Just like having a financial plan, it is important to have an asset allocation plan (also known as an investment plan). Why? Because without an investment plan, people tend to buy what they shouldn't buy when they shouldn't buy it! I know a lot of people who move their 401k money into whatever fund performed best LAST YEAR! The chances of that fund performing best THIS YEAR are pretty slim. But, people do it anyway.

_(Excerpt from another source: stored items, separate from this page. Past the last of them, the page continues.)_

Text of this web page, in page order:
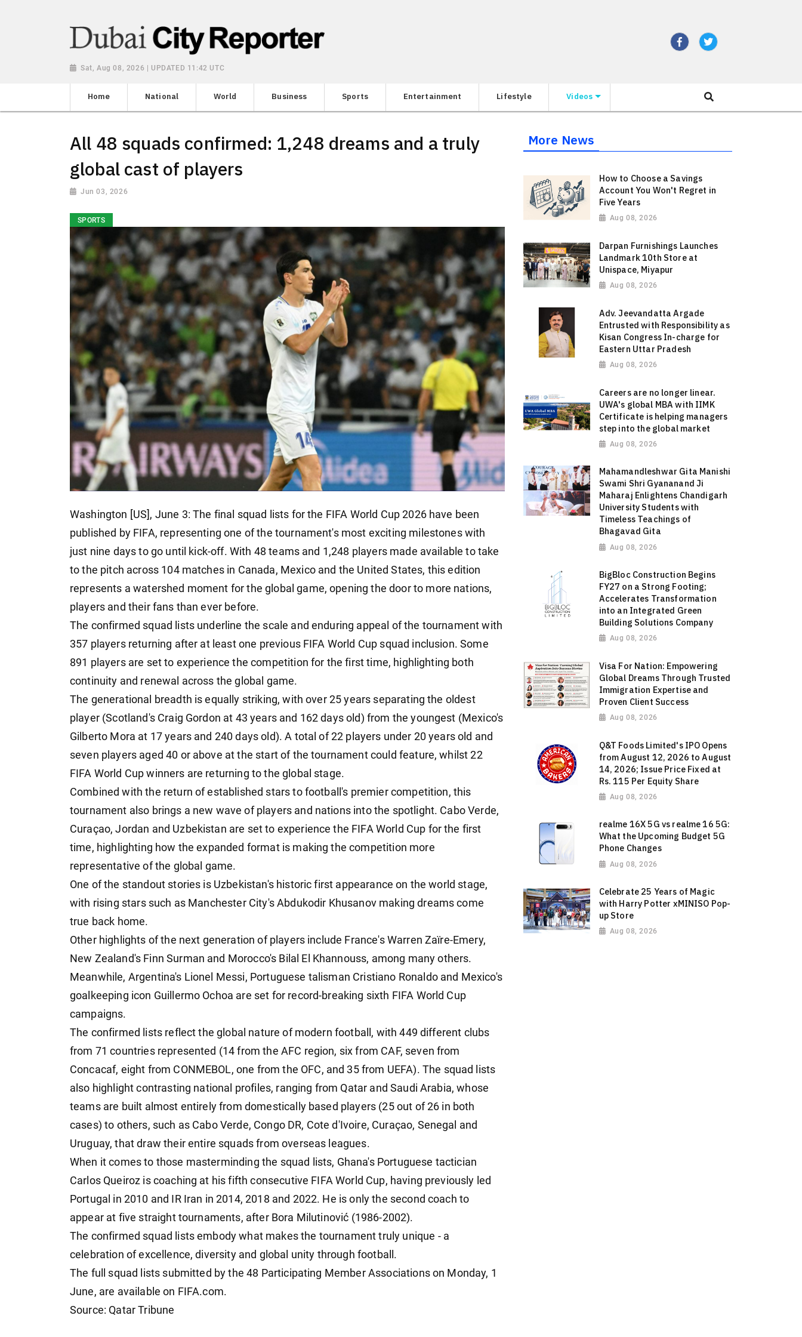
Sat, Aug 08, 2026 | UPDATED 11:42 UTC
Home National World Business Sports Entertainment Lifestyle Videos
All 48 squads confirmed: 1,248 dreams and a truly
global cast of players
Jun 03, 2026
SPORTS
Washington [US], June 3: The final squad lists for the FIFA World Cup 2026 have been
published by FIFA, representing one of the tournament's most exciting milestones with
just nine days to go until kick-off. With 48 teams and 1,248 players made available to take
to the pitch across 104 matches in Canada, Mexico and the United States, this edition
represents a watershed moment for the global game, opening the door to more nations,
players and their fans than ever before.
The confirmed squad lists underline the scale and enduring appeal of the tournament with
357 players returning after at least one previous FIFA World Cup squad inclusion. Some
891 players are set to experience the competition for the first time, highlighting both
continuity and renewal across the global game.
The generational breadth is equally striking, with over 25 years separating the oldest
player (Scotland's Craig Gordon at 43 years and 162 days old) from the youngest (Mexico's
Gilberto Mora at 17 years and 240 days old). A total of 22 players under 20 years old and
seven players aged 40 or above at the start of the tournament could feature, whilst 22
FIFA World Cup winners are returning to the global stage.
Combined with the return of established stars to football's premier competition, this
tournament also brings a new wave of players and nations into the spotlight. Cabo Verde,
Curaçao, Jordan and Uzbekistan are set to experience the FIFA World Cup for the first
time, highlighting how the expanded format is making the competition more
representative of the global game.
One of the standout stories is Uzbekistan's historic first appearance on the world stage,
with rising stars such as Manchester City's Abdukodir Khusanov making dreams come
true back home.
Other highlights of the next generation of players include France's Warren Zaïre-Emery,
New Zealand's Finn Surman and Morocco's Bilal El Khannouss, among many others.
Meanwhile, Argentina's Lionel Messi, Portuguese talisman Cristiano Ronaldo and Mexico's
goalkeeping icon Guillermo Ochoa are set for record-breaking sixth FIFA World Cup
campaigns.
The confirmed lists reflect the global nature of modern football, with 449 different clubs
from 71 countries represented (14 from the AFC region, six from CAF, seven from
Concacaf, eight from CONMEBOL, one from the OFC, and 35 from UEFA). The squad lists
also highlight contrasting national profiles, ranging from Qatar and Saudi Arabia, whose
teams are built almost entirely from domestically based players (25 out of 26 in both
cases) to others, such as Cabo Verde, Congo DR, Cote d'Ivoire, Curaçao, Senegal and
Uruguay, that draw their entire squads from overseas leagues.
When it comes to those masterminding the squad lists, Ghana's Portuguese tactician
Carlos Queiroz is coaching at his fifth consecutive FIFA World Cup, having previously led
Portugal in 2010 and IR Iran in 2014, 2018 and 2022. He is only the second coach to
appear at five straight tournaments, after Bora Milutinović (1986-2002).
The confirmed squad lists embody what makes the tournament truly unique - a
celebration of excellence, diversity and global unity through football.
The full squad lists submitted by the 48 Participating Member Associations on Monday, 1
June, are available on FIFA.com.
Source: Qatar Tribune
More News
How to Choose a Savings
Account You Won't Regret in
Five Years
Aug 08, 2026
Darpan Furnishings Launches
Landmark 10th Store at
Unispace, Miyapur
Aug 08, 2026
Adv. Jeevandatta Argade
Entrusted with Responsibility as
Kisan Congress In-charge for
Eastern Uttar Pradesh
Aug 08, 2026
Careers are no longer linear.
UWA's global MBA with IIMK
Certificate is helping managers
step into the global market
Aug 08, 2026
Mahamandleshwar Gita Manishi
Swami Shri Gyananand Ji
Maharaj Enlightens Chandigarh
University Students with
Timeless Teachings of
Bhagavad Gita
Aug 08, 2026
BigBloc Construction Begins
FY27 on a Strong Footing;
Accelerates Transformation
into an Integrated Green
Building Solutions Company
Aug 08, 2026
Visa For Nation: Empowering
Global Dreams Through Trusted
Immigration Expertise and
Proven Client Success
Aug 08, 2026
Q&T Foods Limited's IPO Opens
from August 12, 2026 to August
14, 2026; Issue Price Fixed at
Rs. 115 Per Equity Share
Aug 08, 2026
realme 16X 5G vs realme 16 5G:
What the Upcoming Budget 5G
Phone Changes
Aug 08, 2026
Celebrate 25 Years of Magic
with Harry Potter xMINISO Pop-
up Store
Aug 08, 2026

The importance of asset allocation can be best seen with an example. Suppose a person has a written asset allocation plan that says that they will invest in the following manner:



25% or $25,000 - Large-Cap fund

25% or $25,000 - Mid-Cap fund

25% or $25,000 - Small-Cap fund

25% or $25,000 - Bond fund



Let's say in this particular year, the different funds had these rates of return:



Year 1



+10% - Large-Cap fund

+08% - Mid-Cap fund

+15% - Small-Cap fund

-02% - Bond fund



The portfolio would look like this:



(the formula for calculating a return for one year is: Beginning Amount X (1 + the rate of return expressed as a decimal)



$25,000 X 1.10 = $27,500 Large-Cap fund

$25,000 X 1.08 = $27,000 Mid-Cap fund

$25,000 X 1.15 = $28,750 Small-Cap fund

$25,000 X 0.98 = $24,500 Bond fund



Total Portfolio value at end of year 1: $107,750 or a 7.75% rate of return.

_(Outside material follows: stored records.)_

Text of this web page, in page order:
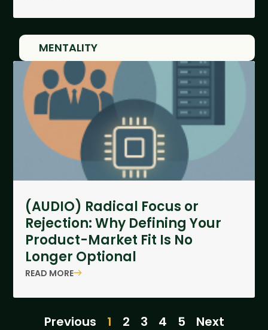
MENTALITY
(AUDIO) Radical Focus or
Rejection: Why Defining Your
Product-Market Fit Is No
Longer Optional
READ MORE
Previous 1 2 3 4 5 Next
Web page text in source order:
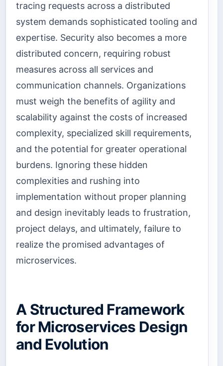
tracing requests across a distributed
system demands sophisticated tooling and
expertise. Security also becomes a more
distributed concern, requiring robust
measures across all services and
communication channels. Organizations
must weigh the benefits of agility and
scalability against the costs of increased
complexity, specialized skill requirements,
and the potential for greater operational
burdens. Ignoring these hidden
complexities and rushing into
implementation without proper planning
and design inevitably leads to frustration,
project delays, and ultimately, failure to
realize the promised advantages of
microservices.
A Structured Framework
for Microservices Design
and Evolution

Most people would probably want to sell all of their bond fund and put it all in the small-cap fund (since it went up the most!). That's human nature. Nobody likes to hold an investment that seems to be losing money. However, suppose the next year, the fund's returns were like this:



Year 2



- 05% - Large-Cap fund

+03% - Mid-Cap fund

- 20% - Small-Cap fund

+05% - Bond fund



At the end of year 2, the portfolio would like this:



$27,500 X 0.95 = $26,125 Large-Cap fund

$27,000 X 1.03 = $27,810 Mid-Cap fund

$53,250 X 0.80 = $42,600 Small-Cap fund



The portfolio would be worth $96,535 (for a one year LOSS of 10.41%!)

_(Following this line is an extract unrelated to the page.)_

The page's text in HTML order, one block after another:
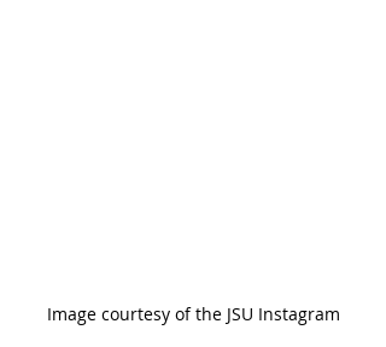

Finally, had this person stuck with their asset allocation plan and reallocated so that 25% was in each of the 4 funds, they would have only had a loss of 4.25% instead of 10.41%:



$26,937 X 0.95 = $25,950 Large-Cap fund

$26,937 X 1.03 = $27,810 Mid-Cap fund

$26,937 X 0.80 = $21,550 Small-Cap fund

$26,937 X 1.05 = $28,284 Bond fund



The portfolio would be worth $103,170 (for a one year loss of 4.25%, which is MUCH better than the 10.41% loss in the above example!).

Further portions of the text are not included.